Regular people who call themselves “terrible travelers” may want to be careful.
Many run-of-the-mill flyers may be raising red flags without knowing, according to the Transportation Security Administration’s controversial Screening of Passengers by Observation Techniques (SPOT) program.
Under the program, which is designed to pick out travelers who could be potential terrorists, specially trained TSA officers are deployed to watch and interact with passengers going through security screening at airports, working off of a checklist of signs provided by the SPOT program. The checklist, which isn’t classified but strongly protected by the agency, was obtained by the Intercept — and the behavioral clues are, interesting.
The odds that the average, non-terrorist traveler does one or some of the things on the checklist — including “throat clearing,” “gazing down” or “excessive complaints about the screening process” — are high.

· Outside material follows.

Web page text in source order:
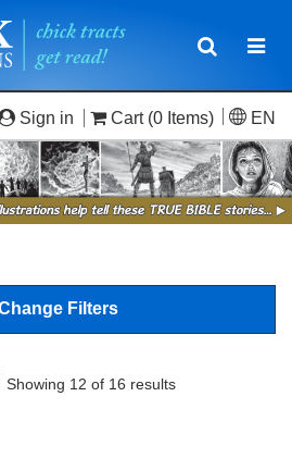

Furthermore, the SPOT program has faced scrutiny before for being ineffective. The Department of Homeland Security’s inspector general found in 2013 that TSA, “cannot ensure that passengers at United States airports are screened objectively, show that the program is cost-effective, or reasonably justify the program’s expansion.”
“Behavior detection, which is just one element of the Transportation Security Administration’s (TSA) efforts to mitigate threats against the traveling public, is vital to TSA’s layered approach to deter, detect and disrupt individuals who pose a threat to aviation,” a spokesperson said in an emailed statement to the Intercept.